▶ Exercise requirements
Exact repetition of the data is the whole task.

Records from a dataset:
▬▬▬▬▬▬
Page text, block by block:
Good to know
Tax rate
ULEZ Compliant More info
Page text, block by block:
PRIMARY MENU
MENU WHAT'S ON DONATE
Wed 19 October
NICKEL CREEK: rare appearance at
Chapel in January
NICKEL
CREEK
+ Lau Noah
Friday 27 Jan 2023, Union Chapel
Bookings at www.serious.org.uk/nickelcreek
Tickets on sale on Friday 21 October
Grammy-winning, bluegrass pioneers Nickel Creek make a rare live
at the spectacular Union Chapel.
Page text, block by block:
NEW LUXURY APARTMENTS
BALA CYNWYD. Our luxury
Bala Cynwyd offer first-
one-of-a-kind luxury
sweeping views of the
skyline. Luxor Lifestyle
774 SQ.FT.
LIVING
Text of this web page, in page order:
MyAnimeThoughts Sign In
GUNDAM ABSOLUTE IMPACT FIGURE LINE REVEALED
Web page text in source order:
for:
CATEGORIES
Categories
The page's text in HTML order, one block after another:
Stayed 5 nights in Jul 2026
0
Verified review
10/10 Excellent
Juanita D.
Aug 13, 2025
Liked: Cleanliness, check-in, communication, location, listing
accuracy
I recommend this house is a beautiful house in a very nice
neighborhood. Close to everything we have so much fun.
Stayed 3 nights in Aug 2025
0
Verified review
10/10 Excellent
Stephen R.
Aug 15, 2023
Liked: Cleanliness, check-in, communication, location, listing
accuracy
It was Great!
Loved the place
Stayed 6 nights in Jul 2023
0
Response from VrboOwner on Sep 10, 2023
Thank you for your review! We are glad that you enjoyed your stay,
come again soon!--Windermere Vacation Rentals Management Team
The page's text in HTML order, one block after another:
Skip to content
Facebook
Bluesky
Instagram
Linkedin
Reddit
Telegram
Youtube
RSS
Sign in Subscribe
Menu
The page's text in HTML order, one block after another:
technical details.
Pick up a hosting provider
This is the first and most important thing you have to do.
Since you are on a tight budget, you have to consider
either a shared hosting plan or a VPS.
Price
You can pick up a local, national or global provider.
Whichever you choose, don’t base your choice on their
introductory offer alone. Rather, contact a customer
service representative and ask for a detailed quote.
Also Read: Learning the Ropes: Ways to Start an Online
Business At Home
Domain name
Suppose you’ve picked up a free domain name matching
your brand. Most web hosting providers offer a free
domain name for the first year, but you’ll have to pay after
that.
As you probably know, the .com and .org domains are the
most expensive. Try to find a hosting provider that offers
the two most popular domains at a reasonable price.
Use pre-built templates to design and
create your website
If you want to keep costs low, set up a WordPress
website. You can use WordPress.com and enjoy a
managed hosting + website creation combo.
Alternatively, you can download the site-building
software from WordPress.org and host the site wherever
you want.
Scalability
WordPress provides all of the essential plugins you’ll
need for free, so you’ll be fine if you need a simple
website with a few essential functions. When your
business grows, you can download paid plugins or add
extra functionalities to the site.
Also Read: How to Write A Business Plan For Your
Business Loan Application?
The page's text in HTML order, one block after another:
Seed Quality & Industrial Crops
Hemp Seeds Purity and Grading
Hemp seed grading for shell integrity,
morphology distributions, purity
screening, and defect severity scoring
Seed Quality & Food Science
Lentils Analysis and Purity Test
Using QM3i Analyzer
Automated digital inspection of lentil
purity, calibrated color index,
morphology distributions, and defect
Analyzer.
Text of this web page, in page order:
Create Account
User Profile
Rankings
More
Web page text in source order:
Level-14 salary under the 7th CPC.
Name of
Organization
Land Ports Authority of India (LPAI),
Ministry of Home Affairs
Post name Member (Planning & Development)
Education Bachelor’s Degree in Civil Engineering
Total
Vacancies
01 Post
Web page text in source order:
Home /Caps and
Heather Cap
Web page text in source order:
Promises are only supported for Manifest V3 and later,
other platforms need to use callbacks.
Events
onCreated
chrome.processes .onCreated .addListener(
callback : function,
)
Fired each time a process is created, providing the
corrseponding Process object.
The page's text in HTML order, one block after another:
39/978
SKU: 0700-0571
▬▬▬▬▬▬
▶ Output of the task
Page text, block by block:
Good to know
Tax rate
ULEZ Compliant More info
Page text, block by block:
PRIMARY MENU
MENU WHAT'S ON DONATE
Wed 19 October
NICKEL CREEK: rare appearance at
Chapel in January
NICKEL
CREEK
+ Lau Noah
Friday 27 Jan 2023, Union Chapel
Bookings at www.serious.org.uk/nickelcreek
Tickets on sale on Friday 21 October
Grammy-winning, bluegrass pioneers Nickel Creek make a rare live
at the spectacular Union Chapel.
Page text, block by block:
NEW LUXURY APARTMENTS
BALA CYNWYD. Our luxury
Bala Cynwyd offer first-
one-of-a-kind luxury
sweeping views of the
skyline. Luxor Lifestyle
774 SQ.FT.
LIVING
Text of this web page, in page order:
MyAnimeThoughts Sign In
GUNDAM ABSOLUTE IMPACT FIGURE LINE REVEALED
Web page text in source order:
for:
CATEGORIES
Categories
The page's text in HTML order, one block after another:
Stayed 5 nights in Jul 2026
0
Verified review
10/10 Excellent
Juanita D.
Aug 13, 2025
Liked: Cleanliness, check-in, communication, location, listing
accuracy
I recommend this house is a beautiful house in a very nice
neighborhood. Close to everything we have so much fun.
Stayed 3 nights in Aug 2025
0
Verified review
10/10 Excellent
Stephen R.
Aug 15, 2023
Liked: Cleanliness, check-in, communication, location, listing
accuracy
It was Great!
Loved the place
Stayed 6 nights in Jul 2023
0
Response from VrboOwner on Sep 10, 2023
Thank you for your review! We are glad that you enjoyed your stay,
come again soon!--Windermere Vacation Rentals Management Team
The page's text in HTML order, one block after another:
Skip to content
Facebook
Bluesky
Instagram
Linkedin
Reddit
Telegram
Youtube
RSS
Sign in Subscribe
Menu
The page's text in HTML order, one block after another:
technical details.
Pick up a hosting provider
This is the first and most important thing you have to do.
Since you are on a tight budget, you have to consider
either a shared hosting plan or a VPS.
Price
You can pick up a local, national or global provider.
Whichever you choose, don’t base your choice on their
introductory offer alone. Rather, contact a customer
service representative and ask for a detailed quote.
Also Read: Learning the Ropes: Ways to Start an Online
Business At Home
Domain name
Suppose you’ve picked up a free domain name matching
your brand. Most web hosting providers offer a free
domain name for the first year, but you’ll have to pay after
that.
As you probably know, the .com and .org domains are the
most expensive. Try to find a hosting provider that offers
the two most popular domains at a reasonable price.
Use pre-built templates to design and
create your website
If you want to keep costs low, set up a WordPress
website. You can use WordPress.com and enjoy a
managed hosting + website creation combo.
Alternatively, you can download the site-building
software from WordPress.org and host the site wherever
you want.
Scalability
WordPress provides all of the essential plugins you’ll
need for free, so you’ll be fine if you need a simple
website with a few essential functions. When your
business grows, you can download paid plugins or add
extra functionalities to the site.
Also Read: How to Write A Business Plan For Your
Business Loan Application?
The page's text in HTML order, one block after another:
Seed Quality & Industrial Crops
Hemp Seeds Purity and Grading
Hemp seed grading for shell integrity,
morphology distributions, purity
screening, and defect severity scoring
Seed Quality & Food Science
Lentils Analysis and Purity Test
Using QM3i Analyzer
Automated digital inspection of lentil
purity, calibrated color index,
morphology distributions, and defect
Analyzer.
Text of this web page, in page order:
Create Account
User Profile
Rankings
More
Web page text in source order:
Level-14 salary under the 7th CPC.
Name of
Organization
Land Ports Authority of India (LPAI),
Ministry of Home Affairs
Post name Member (Planning & Development)
Education Bachelor’s Degree in Civil Engineering
Total
Vacancies
01 Post
Web page text in source order:
Home /Caps and
Heather Cap
Web page text in source order:
Promises are only supported for Manifest V3 and later,
other platforms need to use callbacks.
Events
onCreated
chrome.processes .onCreated .addListener(
callback : function,
)
Fired each time a process is created, providing the
corrseponding Process object.
The page's text in HTML order, one block after another:
39/978
SKU: 0700-0571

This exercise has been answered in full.